A Mindfulness Exercise to Reduce Anxiety from the Inside Out
It can be extremely effective to deal with anxiety from the inside out even though anxiety is often caused--or exacerbated--by forces outside of us. That's because even if the cause of our anxiety is external, our reaction is internal and involves our entire mind (thoughts and feelings), brain (the physical organ and its structures and activities), and body (every part of our body is impacted by and can affect our anxiety). To help you reduce anxiety from deep within so you can calmly respond to stressors without, I offer you a mindfulness activity as well as information about why it works and when to do it.
Why This Mindfulness Activity Calms Anxiety from the Inside Out
Mindfulness is a practice and a way of being. There's a lot to mindfulness, but its core is fairly simple: mindfulness is living in each present moment as it comes instead of being stuck in your head thinking about things that already happened or might possibly happen in the future (it also helps us avoid multitasking and distracted living, such as being sucked into our screens when we're spending time with loved ones, for example). Mindfulness helps us live our lives richly and fully and with less anxiety.
Anxiety is the polar opposite of mindfulness. When we're anxious, we're stuck in our mind, caught up in racing thoughts and roiling emotions about the past or the future. Sure, our worries can seem like they're about the present moment. Those with social anxiety, for example, might be worried about being judged during this meeting or worried about people laughing about what we just now did, or someone with generalized anxiety disorder might worry about a disaster on this car trip, but all of these worries and fears are truly about the past (even if it was 30 seconds ago) or the future (even if the fear might come true in 30 seconds). In remaining stuck in our anxious thoughts and feelings, we aren't living in the present moment.
The below mindfulness exercise (and all mindfulness activities) pulls us out of our mind and into the present moment. When we step away from our thoughts and experience our tangible world with our senses, we shift our attention and disrupt our negative thinking patterns and emotional and physical reactions. We begin to reduce anxiety from the inside out.

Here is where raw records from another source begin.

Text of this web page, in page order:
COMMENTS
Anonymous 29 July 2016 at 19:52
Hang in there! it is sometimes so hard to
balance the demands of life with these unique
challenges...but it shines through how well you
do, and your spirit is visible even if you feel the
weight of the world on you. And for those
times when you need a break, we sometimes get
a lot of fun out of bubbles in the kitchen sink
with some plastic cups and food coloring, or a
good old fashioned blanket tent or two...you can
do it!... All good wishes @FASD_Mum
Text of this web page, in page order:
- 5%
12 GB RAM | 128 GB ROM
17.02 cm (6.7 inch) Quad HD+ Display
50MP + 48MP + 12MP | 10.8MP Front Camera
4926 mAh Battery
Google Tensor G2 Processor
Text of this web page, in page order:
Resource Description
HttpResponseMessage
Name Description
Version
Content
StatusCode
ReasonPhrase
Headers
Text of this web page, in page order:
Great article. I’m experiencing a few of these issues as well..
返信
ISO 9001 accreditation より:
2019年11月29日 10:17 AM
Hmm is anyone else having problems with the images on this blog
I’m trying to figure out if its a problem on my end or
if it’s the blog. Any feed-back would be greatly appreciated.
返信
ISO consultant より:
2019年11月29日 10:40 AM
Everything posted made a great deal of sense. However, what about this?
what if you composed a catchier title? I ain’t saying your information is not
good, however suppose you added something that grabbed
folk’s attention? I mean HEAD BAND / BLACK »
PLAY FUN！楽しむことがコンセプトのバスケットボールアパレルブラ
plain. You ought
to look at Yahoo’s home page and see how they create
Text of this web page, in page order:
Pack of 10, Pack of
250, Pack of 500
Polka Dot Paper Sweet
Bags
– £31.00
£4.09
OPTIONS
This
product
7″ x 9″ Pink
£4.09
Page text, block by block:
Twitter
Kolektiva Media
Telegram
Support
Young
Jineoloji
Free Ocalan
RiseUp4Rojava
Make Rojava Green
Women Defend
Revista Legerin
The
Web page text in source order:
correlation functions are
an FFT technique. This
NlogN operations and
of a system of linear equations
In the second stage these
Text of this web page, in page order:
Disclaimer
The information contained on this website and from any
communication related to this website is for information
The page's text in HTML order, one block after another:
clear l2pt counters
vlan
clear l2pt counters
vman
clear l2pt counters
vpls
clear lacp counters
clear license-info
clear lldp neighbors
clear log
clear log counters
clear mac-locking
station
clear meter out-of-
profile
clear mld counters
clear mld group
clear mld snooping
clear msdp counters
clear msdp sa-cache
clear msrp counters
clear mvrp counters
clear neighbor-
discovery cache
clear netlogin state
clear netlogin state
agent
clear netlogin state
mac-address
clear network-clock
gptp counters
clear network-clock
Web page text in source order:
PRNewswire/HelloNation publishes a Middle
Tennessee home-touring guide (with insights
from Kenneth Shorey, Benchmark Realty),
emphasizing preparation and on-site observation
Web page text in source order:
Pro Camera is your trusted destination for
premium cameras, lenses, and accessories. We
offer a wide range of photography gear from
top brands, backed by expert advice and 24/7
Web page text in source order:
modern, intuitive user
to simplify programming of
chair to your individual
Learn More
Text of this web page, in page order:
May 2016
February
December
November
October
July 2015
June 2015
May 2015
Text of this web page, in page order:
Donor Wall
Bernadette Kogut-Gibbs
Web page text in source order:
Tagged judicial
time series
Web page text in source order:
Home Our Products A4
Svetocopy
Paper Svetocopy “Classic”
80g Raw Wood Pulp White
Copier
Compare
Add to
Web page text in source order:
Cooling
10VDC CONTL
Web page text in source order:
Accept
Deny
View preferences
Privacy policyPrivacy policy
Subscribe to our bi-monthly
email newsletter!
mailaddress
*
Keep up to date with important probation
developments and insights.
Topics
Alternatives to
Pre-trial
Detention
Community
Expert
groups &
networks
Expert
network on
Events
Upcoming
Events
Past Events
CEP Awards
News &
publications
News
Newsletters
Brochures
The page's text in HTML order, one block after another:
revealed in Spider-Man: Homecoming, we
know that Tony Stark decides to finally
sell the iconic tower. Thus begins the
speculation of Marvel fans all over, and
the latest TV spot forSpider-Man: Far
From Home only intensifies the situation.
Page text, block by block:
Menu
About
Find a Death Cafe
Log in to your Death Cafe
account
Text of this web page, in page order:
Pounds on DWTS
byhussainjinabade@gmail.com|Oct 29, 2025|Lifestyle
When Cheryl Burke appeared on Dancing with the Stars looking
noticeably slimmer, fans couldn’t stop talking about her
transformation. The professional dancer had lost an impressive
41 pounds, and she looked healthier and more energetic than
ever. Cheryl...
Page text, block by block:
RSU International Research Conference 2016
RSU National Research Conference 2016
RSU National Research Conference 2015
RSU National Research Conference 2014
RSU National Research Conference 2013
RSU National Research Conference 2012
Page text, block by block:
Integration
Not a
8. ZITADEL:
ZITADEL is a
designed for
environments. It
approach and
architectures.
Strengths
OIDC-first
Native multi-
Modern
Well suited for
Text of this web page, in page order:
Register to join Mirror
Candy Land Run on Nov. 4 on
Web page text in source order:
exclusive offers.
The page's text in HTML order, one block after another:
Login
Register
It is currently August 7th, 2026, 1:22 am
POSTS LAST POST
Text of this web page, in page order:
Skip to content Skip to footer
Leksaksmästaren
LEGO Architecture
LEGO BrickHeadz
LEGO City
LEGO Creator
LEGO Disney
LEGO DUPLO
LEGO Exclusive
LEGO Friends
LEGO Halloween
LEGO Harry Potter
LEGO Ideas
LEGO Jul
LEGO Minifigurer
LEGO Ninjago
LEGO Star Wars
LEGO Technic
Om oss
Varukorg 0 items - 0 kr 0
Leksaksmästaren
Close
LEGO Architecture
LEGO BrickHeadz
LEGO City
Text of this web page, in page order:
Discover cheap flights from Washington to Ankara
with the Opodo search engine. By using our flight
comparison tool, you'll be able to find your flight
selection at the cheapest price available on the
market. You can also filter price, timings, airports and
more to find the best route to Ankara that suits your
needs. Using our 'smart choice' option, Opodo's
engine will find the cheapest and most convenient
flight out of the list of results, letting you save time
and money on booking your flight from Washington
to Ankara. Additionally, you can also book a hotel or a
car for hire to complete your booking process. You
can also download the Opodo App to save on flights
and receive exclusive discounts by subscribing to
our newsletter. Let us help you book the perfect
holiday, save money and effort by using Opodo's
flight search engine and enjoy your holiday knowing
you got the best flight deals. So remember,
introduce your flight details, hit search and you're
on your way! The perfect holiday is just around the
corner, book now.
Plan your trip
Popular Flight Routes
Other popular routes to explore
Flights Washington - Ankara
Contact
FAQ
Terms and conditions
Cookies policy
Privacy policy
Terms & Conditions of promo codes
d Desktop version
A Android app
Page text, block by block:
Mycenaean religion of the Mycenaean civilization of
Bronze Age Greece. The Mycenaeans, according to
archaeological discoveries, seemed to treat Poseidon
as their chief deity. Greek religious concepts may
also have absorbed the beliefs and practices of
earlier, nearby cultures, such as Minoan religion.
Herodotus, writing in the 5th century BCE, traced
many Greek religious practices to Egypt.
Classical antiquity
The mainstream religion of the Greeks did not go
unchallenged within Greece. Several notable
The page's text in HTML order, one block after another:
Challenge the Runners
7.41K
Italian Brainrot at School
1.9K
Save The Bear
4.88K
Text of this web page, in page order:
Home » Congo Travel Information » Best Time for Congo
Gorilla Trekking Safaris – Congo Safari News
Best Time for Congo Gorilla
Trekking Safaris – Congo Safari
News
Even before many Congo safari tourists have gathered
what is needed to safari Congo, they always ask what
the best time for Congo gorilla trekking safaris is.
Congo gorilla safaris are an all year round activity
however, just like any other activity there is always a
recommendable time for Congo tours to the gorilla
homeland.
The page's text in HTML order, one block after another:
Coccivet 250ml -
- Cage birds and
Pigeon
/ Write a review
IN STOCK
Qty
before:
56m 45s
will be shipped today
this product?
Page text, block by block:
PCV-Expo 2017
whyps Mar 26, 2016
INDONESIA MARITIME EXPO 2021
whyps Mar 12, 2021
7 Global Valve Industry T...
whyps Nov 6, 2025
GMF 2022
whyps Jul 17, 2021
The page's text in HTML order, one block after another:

Mindfulness, such as the below exercise, works in other ways, too. In addition to shifting your attention away from anxiety and onto something tangible in the present, it:
- Immediately calms your body's stress response, the fight-flight-or-freeze response, by switching off your sympathetic nervous system and switching on the parasympathetic nervous system, thus slowing your heart rate and blood pressure and redirecting your blood flow from your limbs to your core
- Helps you develop a non-judgmental perspective of yourself and your situations so that instead of thinking of problems as terrible, you stay neutral and calm and are equipped to respond to them thoughtfully
- Allows you to let go of what is making you anxious so that you become unhooked and detached (acceptance and commitment therapy uses the word defusion for the distance you create between yourself and your anxiety)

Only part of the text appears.